** Task instructions **
Copy out each line of the data that holds the string "seen".

============================================================

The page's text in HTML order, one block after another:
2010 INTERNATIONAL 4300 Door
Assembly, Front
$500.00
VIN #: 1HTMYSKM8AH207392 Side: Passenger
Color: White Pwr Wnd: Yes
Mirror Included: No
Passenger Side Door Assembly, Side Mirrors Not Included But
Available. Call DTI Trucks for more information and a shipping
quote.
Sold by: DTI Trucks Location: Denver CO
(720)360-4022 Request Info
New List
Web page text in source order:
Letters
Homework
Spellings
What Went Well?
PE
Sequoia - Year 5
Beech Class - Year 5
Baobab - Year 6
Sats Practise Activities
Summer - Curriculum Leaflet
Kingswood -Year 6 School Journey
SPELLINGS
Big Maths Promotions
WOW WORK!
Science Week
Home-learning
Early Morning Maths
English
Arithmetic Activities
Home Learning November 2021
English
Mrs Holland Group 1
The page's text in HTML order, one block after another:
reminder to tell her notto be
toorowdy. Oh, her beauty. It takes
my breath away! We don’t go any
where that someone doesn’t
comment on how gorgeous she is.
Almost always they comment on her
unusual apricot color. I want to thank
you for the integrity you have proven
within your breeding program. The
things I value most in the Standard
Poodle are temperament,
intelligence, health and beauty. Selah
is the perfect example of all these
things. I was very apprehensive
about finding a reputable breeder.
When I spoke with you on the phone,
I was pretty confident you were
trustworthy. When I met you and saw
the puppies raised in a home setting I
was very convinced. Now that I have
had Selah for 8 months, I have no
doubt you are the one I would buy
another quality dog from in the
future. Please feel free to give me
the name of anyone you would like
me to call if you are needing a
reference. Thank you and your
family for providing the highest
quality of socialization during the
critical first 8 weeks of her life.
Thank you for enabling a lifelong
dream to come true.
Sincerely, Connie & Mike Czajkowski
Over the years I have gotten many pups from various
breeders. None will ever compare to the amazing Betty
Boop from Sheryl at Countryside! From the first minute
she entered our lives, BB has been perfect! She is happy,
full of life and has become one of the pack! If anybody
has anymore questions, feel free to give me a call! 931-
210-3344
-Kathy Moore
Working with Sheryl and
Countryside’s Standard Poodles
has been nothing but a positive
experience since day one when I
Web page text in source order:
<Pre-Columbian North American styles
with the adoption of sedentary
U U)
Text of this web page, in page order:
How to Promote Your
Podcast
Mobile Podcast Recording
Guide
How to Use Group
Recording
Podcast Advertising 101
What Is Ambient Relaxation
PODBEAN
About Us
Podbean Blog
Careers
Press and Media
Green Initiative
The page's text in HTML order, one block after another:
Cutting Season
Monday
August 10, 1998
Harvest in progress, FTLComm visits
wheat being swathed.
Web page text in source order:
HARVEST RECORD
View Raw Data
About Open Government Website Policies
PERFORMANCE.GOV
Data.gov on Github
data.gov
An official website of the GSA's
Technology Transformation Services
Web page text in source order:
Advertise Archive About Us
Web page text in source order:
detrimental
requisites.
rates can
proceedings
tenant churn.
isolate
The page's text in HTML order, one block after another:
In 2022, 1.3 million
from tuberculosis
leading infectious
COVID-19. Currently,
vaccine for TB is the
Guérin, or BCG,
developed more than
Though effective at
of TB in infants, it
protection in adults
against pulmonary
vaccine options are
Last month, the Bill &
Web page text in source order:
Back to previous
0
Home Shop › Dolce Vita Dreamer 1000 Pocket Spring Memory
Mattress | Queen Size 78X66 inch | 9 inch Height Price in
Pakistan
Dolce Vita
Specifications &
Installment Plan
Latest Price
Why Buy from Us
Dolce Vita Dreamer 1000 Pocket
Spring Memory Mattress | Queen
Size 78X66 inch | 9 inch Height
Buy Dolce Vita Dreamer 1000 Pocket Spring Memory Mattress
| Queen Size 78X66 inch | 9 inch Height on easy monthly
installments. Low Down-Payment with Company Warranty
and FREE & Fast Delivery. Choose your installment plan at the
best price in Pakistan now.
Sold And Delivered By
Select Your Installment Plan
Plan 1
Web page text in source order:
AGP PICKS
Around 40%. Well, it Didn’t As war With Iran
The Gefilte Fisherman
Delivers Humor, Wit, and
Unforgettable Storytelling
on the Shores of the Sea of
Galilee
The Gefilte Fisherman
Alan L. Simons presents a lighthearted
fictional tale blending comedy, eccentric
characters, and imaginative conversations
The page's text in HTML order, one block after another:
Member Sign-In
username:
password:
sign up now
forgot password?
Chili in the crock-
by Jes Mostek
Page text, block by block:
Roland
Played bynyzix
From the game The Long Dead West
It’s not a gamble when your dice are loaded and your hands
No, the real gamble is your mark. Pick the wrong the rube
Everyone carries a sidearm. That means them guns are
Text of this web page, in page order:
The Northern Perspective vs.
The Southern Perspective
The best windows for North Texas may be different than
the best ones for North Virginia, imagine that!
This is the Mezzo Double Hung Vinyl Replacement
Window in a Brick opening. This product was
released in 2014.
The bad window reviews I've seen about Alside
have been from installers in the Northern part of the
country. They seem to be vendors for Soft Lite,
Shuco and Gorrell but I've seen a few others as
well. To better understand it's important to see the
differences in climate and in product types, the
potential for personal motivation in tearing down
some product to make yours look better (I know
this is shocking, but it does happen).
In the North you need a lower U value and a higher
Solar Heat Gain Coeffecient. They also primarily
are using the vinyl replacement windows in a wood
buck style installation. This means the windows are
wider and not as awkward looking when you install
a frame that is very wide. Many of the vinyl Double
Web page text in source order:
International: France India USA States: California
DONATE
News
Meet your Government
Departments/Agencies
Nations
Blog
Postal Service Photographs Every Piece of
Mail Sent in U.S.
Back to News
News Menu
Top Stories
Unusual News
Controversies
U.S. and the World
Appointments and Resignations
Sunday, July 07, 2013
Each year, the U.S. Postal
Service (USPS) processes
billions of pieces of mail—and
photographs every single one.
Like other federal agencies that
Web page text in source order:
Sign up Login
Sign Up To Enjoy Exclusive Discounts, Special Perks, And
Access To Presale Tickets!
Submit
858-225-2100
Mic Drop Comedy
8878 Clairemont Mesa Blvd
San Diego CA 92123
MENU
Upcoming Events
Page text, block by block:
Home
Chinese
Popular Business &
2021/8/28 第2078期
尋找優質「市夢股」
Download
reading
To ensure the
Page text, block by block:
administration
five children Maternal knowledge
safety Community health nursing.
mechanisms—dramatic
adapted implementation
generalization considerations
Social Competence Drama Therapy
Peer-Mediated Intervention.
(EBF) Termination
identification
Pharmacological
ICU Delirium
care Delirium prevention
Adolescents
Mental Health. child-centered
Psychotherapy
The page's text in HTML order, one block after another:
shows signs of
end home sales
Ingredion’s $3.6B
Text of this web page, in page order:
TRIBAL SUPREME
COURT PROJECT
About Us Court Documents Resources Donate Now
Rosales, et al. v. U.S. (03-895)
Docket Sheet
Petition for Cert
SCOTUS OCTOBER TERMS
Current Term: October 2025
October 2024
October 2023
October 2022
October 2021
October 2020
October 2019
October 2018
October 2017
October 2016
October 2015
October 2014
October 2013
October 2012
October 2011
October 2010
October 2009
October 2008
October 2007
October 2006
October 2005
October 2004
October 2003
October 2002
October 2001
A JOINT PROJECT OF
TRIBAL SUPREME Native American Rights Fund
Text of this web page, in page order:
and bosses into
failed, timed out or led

============================================================

** Answer box **
The bad window reviews I've seen about Alside
Shuco and Gorrell but I've seen a few others as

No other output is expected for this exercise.